Home

Awesome

EDA Tutorial

This repo holds the contents developed for the tutorial, Exploratory Data Analysis in Python, presented at PyCon 2017 on May 17, 2017.

We suggest setting up your environment and testing it (as detailed below) and then following along the video of the tutorial found here.

As there was limited time for instruction, we also recommend pausing throughout and practicing some of the methods discussed as you go.

We welcome any PRs with other demonstrations of how you would perform EDA on the provided datasets.

The datasets

Before the tutorial

Microsoft Azure option

If you don't want to deal with setting up your environment or have any problems with the below instructions, you can work through the tutorial through Microsoft Azure Notebooks by creating an account and cloning the tutorial library found here (all of this is for free, forever).

Github option

1. Clone this repo

Clone this repository locally on your laptop.
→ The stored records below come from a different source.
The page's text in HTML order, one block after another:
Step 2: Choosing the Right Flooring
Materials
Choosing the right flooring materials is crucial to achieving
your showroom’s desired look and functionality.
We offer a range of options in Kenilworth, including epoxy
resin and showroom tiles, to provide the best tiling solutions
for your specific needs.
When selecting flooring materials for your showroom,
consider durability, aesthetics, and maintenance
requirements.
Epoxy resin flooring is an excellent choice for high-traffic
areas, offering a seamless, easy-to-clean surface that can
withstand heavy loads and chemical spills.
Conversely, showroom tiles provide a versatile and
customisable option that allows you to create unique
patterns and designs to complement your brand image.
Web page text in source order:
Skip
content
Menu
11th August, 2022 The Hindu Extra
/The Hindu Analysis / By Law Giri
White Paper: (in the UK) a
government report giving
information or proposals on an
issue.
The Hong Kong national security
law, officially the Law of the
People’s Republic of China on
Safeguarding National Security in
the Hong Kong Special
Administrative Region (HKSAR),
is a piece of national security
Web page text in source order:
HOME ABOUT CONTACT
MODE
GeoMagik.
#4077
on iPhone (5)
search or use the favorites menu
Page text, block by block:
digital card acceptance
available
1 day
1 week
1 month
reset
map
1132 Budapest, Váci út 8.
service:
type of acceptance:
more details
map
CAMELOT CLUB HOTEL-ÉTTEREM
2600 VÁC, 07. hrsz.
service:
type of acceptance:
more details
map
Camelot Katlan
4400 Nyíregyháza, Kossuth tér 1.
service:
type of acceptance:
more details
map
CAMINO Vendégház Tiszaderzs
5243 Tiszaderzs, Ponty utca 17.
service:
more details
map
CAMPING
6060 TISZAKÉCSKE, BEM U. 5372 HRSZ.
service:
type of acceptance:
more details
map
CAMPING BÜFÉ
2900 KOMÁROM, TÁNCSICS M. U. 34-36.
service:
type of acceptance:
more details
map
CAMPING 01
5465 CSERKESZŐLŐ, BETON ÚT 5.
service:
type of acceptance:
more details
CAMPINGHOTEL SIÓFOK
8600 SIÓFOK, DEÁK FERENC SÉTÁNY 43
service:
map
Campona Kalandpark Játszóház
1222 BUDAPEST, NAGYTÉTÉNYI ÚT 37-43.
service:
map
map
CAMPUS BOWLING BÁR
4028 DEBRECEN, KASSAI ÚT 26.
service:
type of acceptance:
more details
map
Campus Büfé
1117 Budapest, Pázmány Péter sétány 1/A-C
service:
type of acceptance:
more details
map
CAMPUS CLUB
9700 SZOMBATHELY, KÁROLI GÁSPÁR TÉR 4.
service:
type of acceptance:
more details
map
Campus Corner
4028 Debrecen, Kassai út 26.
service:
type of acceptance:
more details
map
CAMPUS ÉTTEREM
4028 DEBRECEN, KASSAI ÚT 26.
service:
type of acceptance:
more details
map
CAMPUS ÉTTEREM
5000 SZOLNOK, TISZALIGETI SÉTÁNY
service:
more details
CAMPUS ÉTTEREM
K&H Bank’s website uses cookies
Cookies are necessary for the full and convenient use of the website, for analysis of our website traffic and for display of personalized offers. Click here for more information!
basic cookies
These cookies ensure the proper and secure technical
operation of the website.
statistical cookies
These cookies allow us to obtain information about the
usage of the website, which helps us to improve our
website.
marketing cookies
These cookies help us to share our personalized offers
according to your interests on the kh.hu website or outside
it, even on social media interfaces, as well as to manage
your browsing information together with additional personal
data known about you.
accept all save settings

  1. Go to the green Clone or download button at the top of the repository page and copy the https link.
  2. From the command line run the command:
git clone https://github.com/cmawer/pycon-2017-eda-tutorial.git

2. Set up your python environment

Install conda or miniconda

We recommend using conda for managing your python environments. Specifically, we like miniconda, which is the most lightweight installation. You can install miniconda here. However, the full anaconda is good for beginners as it comes with many packages already installed.

Create your environment

Once installed, you can create the environment necessary for running this tutorial by running the following command from the command line in the setup/ directory of this repository:

conda update conda

then:

conda env create -f environment.yml

This command will create a new environment named eda3.

Activate your environment

To activate the environment you can run this command from any directory:

source activate eda3 (Mac/Linux)

activate eda3 (Windows)

Non-conda users

If you are experienced in python and do not use conda, the requirements.txt file is available also in the setup/ directory for pip installation. This was our environment frozen as is for a Mac. If using Windows or Linux, you may need to remove some of the version requirements.

3. Enable ipywidgets

We will be using widgets to create interactive visualizations. They will have been installed during your environment setup but you still need to run the following from the commandline:

jupyter nbextension enable --py --sys-prefix widgetsnbextension

4. Test your python environment

Now that your environment is set up, let's check that it works.

  1. Go to the setup/ directory from the command line and start a Jupyter notebook instance:
jupyter notebook

a lot of text should appear -- you need to leave this terminal running for your Jupyter instance to work.

  1. Assuming this worked, open up the notebook titled test-my-environment.ipynb

  2. Once the notebook is open, go to the Cell menu and select Run All.

  3. Check that every cell in the notebook ran (i.e did not produce error as output). test-my-environment.html shows what the notebook should look like after running.